On Thu, 06 Jun 2013 18:59:37 +0200, Simon Krahnke <
over...@gmx.li>
wrote in <
877gi7b...@xts.gnuu.de>:
>* Charles Calvert <
cb...@yahoo.com> (18:58) schrieb:
>
>>On Sun, 02 Jun 2013 15:08:04 +0200, Simon Krahnke <
over...@gmx.li>
>>wrote in <
87fvx0b...@xts.gnuu.de>:
>>
>>>* Charles Calvert <
cb...@yahoo.com> (17:00) schrieb:
>>>
>>>> On Fri, 31 May 2013 07:43:03 +0200, Simon Krahnke <
over...@gmx.li>
>>>>
>>>>>* Charles Calvert <
cb...@yahoo.com> (2013-05-30) schrieb:
>>>>>
>>>>>> 1.9, on the other hand, has built-in support for encoded strings and
>>>>>> conversion for file i/o. Here's some demo code that I wrote for a
>>>>>> talk that I gave on Unicode in Ruby:
>>>>>>
>>>>>> #!/usr/bin/env ruby
>>>>>> # encoding: UTF-8
>>>>>>
>>>>>> File.open('utf8.txt', 'w') do |file|
>>>>>> puts "Writing a UTF-8 file"
>>>>>> file.write('Tomás')
>>>>>
>>>>> That String is UTF-8 because of the default encoding specified in the
>>>>> encoding magic comment above.
>>>>
>>>> Correct.
>>>>
>>>>> But why is the File written in UTF-8, because of the same reason?
>>>>
>>>> I believe so, though I haven't checked the source to verify.
>
>I've looked through the code and it looks to me like the default is
>Encoding.default_external, which seems to be initialized by the locale,
>not the file's encoding. I can't find a place to find the source files
>encoding from within Ruby.
That makes sense from what I've seen. Detecting the encoding of a
file without a BOM is a tricky process, and there are libraries to do
it, so building it into the core seems like overkill.

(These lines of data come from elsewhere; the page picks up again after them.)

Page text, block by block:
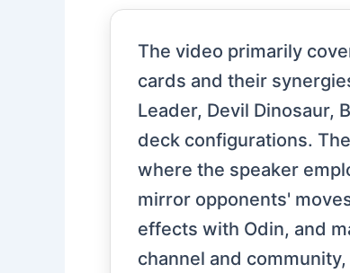
The video primarily
cards and their
Leader, Devil Dinosaur,
deck configurations.
where the speaker
mirror opponents'
effects with Odin, and
channel and

>>> But you can make it explicit, like you did for reading, can't you.
>>
>> Yes, as well as specifying an in-memory encoding that is different
>> from the file's encoding on disk.
>
>puts and the like seem to just dump that internal encoding out, right?
The internal encoding of the string, yes.

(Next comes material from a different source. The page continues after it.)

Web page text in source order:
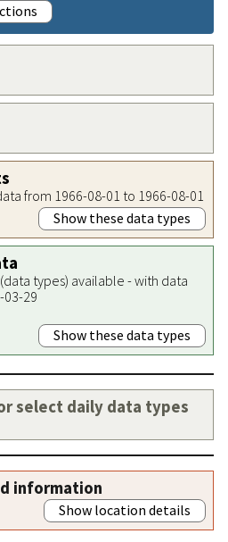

>>> I think that would be a good idea, to keep things local. Someone
>>> might change the encoding of the file, and then the file will have
>>> a different encoding.
>>
>> Except that specifying the encoding doesn't transform the data if the
>> actual encoding is something other than what you specified. Maybe I
>> misunderstood you.
>
>That was based an false premises anyway. The internal encoding doesn't
>inform the default encoding of files written, the locale does.
From my testing, it appears to be the encoding of the string written
to the file, rather than the locale.
>>> Some other application might try read the file as UTF-8, though.
>>
>> Yes. You have to be careful with encodings. :)
>
>Which too should expect to find the file be encoded with what the locale
>says.
I never assume when it comes to user input. :)

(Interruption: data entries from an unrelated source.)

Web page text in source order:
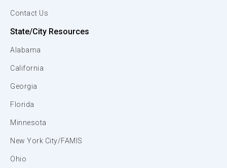
Contact Us
State/City Resources
Alabama
California
Georgia
Florida
Minnesota
New York City/FAMIS
Ohio
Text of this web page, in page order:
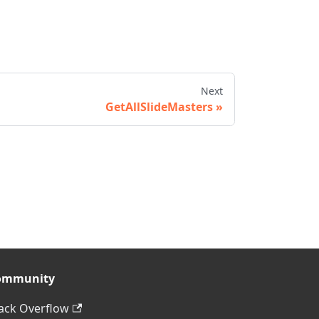
Next
GetAllSlideMasters
Overflow
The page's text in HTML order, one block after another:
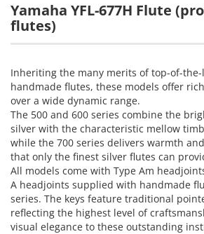
Yamaha YFL-677H Flute
flutes)
Inheriting the many merits of top-of-the-
handmade flutes, these models offer
over a wide dynamic range.
The 500 and 600 series combine the
silver with the characteristic mellow
while the 700 series delivers warmth
that only the finest silver flutes can
All models come with Type Am
A headjoints supplied with handmade
series. The keys feature traditional
reflecting the highest level of
visual elegance to these outstanding
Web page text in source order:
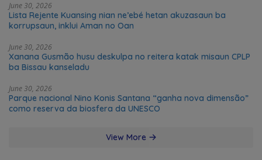
June 30, 2026
Lista Rejente Kuansing nian ne’ebé hetan akuzasaun ba
korrupsaun, inklui Aman no Oan
June 30, 2026
Xanana Gusmão husu deskulpa no reitera katak misaun CPLP
ba Bissau kanseladu
June 30, 2026
Parque nacional Nino Konis Santana “ganha nova dimensão”
como reserva da biosfera da UNESCO
View More
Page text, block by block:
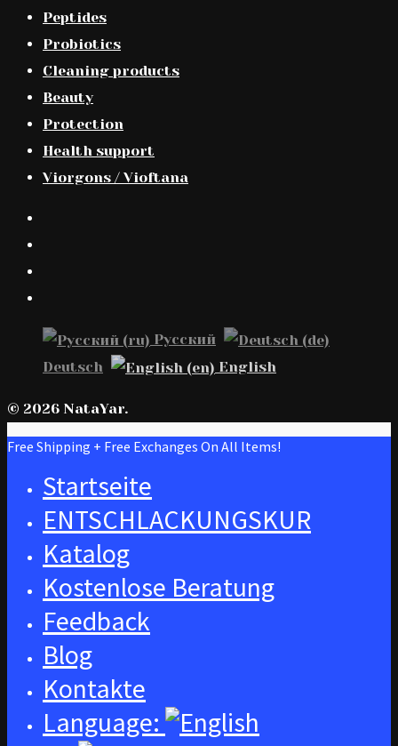
Peptides
Probiotics
Cleaning products
Beauty
Protection
Health support
Viorgons / Vioftana
Русский
Deutsch
English
© 2026 NataYar.
Free Shipping + Free Exchanges On All Items!
Startseite
ENTSCHLACKUNGSKUR
Katalog
Kostenlose Beratung
Feedback
Blog
Kontakte
Language:

>>>For string literals there is no way to declare the encoding locally,
>>
>> No, but you can escape them (e.g. "\x00\x50\x00\x65\x00\xF1\x00\x61")
>> if you need a literal in an encoding other than the default.
>
>But that string will still have an encoding attributed with it that says
>file's encoding.
String#force_encoding is useful there.